A new peer-reviewed journal of Food Security: The Science, Sociology and Economics of Food Production and Access to Food began publishing in 2009.[22] In developing countries, often 70% or more of the population lives in rural areas. In that context, agricultural development among smallholder farmers and landless people provides a livelihood for people allowing them the opportunity to stay in their communities. In many areas of the world, land ownership is not available, thus, people who want or need to farm to make a living have little incentive to improve the land.
In the US, there are approximately 2,000,000 farmers, less than 1% of the population. A direct relationship exists between food consumption levels and poverty. Families with the financial resources to escape extreme poverty rarely suffer from chronic hunger; while poor families not only suffer the most from chronic hunger, but are also the segment of the population most at risk during food shortages and famines.

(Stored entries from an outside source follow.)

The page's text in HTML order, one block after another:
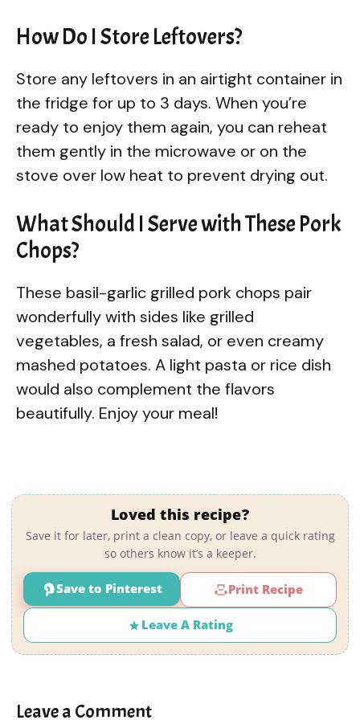
How Do I Store Leftovers?
Store any leftovers in an airtight container in
the fridge for up to 3 days. When you’re
ready to enjoy them again, you can reheat
them gently in the microwave or on the
stove over low heat to prevent drying out.
What Should I Serve with These Pork
Chops?
These basil-garlic grilled pork chops pair
wonderfully with sides like grilled
vegetables, a fresh salad, or even creamy
mashed potatoes. A light pasta or rice dish
would also complement the flavors
beautifully. Enjoy your meal!
Loved this recipe?
Save it for later, print a clean copy, or leave a quick rating
so others know it’s a keeper.
Save to Pinterest Print Recipe
Leave A Rating
Leave a Comment
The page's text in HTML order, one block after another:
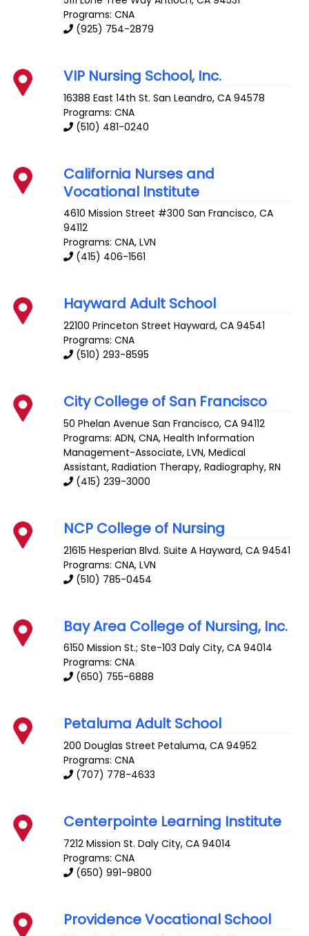
Programs: CNA
(925) 754-2879
VIP Nursing School, Inc.
16388 East 14th St. San Leandro,CA 94578
Programs: CNA
(510) 481-0240
California Nurses and
Vocational Institute
4610 Mission Street #300 San Francisco,CA
94112
Programs: CNA, LVN
(415) 406-1561
Hayward Adult School
22100 Princeton Street Hayward,CA 94541
Programs: CNA
(510) 293-8595
City College of San Francisco
50 Phelan Avenue San Francisco,CA 94112
Programs: ADN, CNA, Health Information
Management-Associate, LVN, Medical
Assistant, Radiation Therapy, Radiography, RN
(415) 239-3000
NCP College of Nursing
21615 Hesperian Blvd. Suite A Hayward,CA 94541
Programs: CNA, LVN
(510) 785-0454
Bay Area College of Nursing, Inc.
6150 Mission St.; Ste-103 Daly City,CA 94014
Programs: CNA
(650) 755-6888
Petaluma Adult School
200 Douglas Street Petaluma,CA 94952
Programs: CNA
(707) 778-4633
Centerpointe Learning Institute
7212 Mission St. Daly City,CA 94014
Programs: CNA
(650) 991-9800
Providence Vocational School
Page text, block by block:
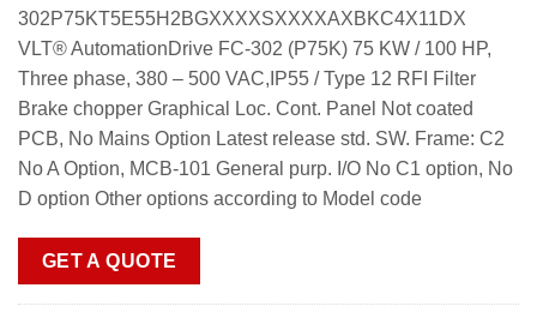
302P75KT5E55H2BGXXXXSXXXXAXBKC4X11DX
VLT® AutomationDrive FC-302 (P75K) 75 KW / 100 HP,
Three phase, 380 – 500 VAC,IP55 / Type 12 RFI Filter
Brake chopper Graphical Loc. Cont. Panel Not coated
PCB, No Mains Option Latest release std. SW. Frame: C2
No A Option, MCB-101 General purp. I/O No C1 option, No
D option Other options according to Model code
GET A QUOTE
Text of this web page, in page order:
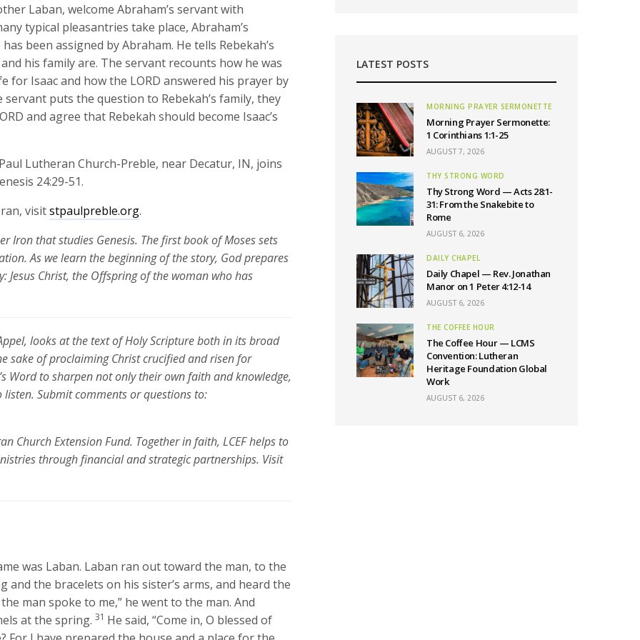
to
increase
or
decrease
volume.
Laban, welcome Abraham’s servant with
typical pleasantries take place, Abraham’s
been assigned by Abraham. He tells Rebekah’s
his family are. The servant recounts how he was
for Isaac and how the LORD answered his prayer by
puts the question to Rebekah’s family, they
and agree that Rebekah should become Isaac’s
Lutheran Church-Preble, near Decatur, IN, joins
24:29-51.
visitstpaulpreble.org.
Iron that studies Genesis. The first book of Mosessets
As we learn the beginning of the story, God prepares
Jesus Christ, the Offspring of the woman who has
looks at the text of Holy Scripture both in its broad
sake of proclaiming Christ crucified and risen for
Word to sharpen not only their own faith and knowledge,
Submit comments or questions to:
Church Extension Fund. Together in faith, LCEF helps to
through financial and strategic partnerships. Visit
was Laban. Laban ran out toward the man, to the
and the bracelets on his sister’s arms, and heard the
man spoke to me,” he went to the man. And
at the spring. 31 He said, “Come in, O blessed of
LATEST POSTS
MORNING PRAYER SERMONETTE
Morning Prayer Sermonette:
1 Corinthians 1:1-25
AUGUST 7, 2026
THY STRONG WORD
Thy Strong Word — Acts 28:1-
31: From the Snakebite to
Rome
AUGUST 6, 2026
DAILY CHAPEL
Daily Chapel — Rev. Jonathan
Manor on 1 Peter 4:12-14
AUGUST 6, 2026
THE COFFEE HOUR
The Coffee Hour — LCMS
Convention: Lutheran
Heritage Foundation Global
Work
AUGUST 6, 2026
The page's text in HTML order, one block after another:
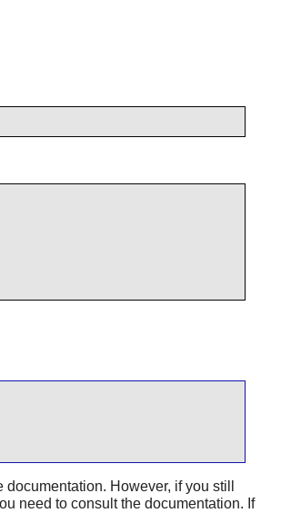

Two commonly used definitions of food security come from the UN's Food and Agriculture Organization (FAO) and the United States Department of Agriculture (USDA):
- Food security exists when all people, at all times, have physical, social[23] and economic access to sufficient, safe and nutritious food to meet their dietary needs and food preferences for an active and healthy life.[24]
- Food security for a household means access by all members at all times to enough food for an active, healthy life. Food security includes at a minimum (1) the ready availability of nutritionally adequate and safe foods, and (2) an assured ability to acquire acceptable foods in socially acceptable ways (that is, without resorting to emergency food supplies, scavenging, stealing, or other coping strategies). (USDA)[25]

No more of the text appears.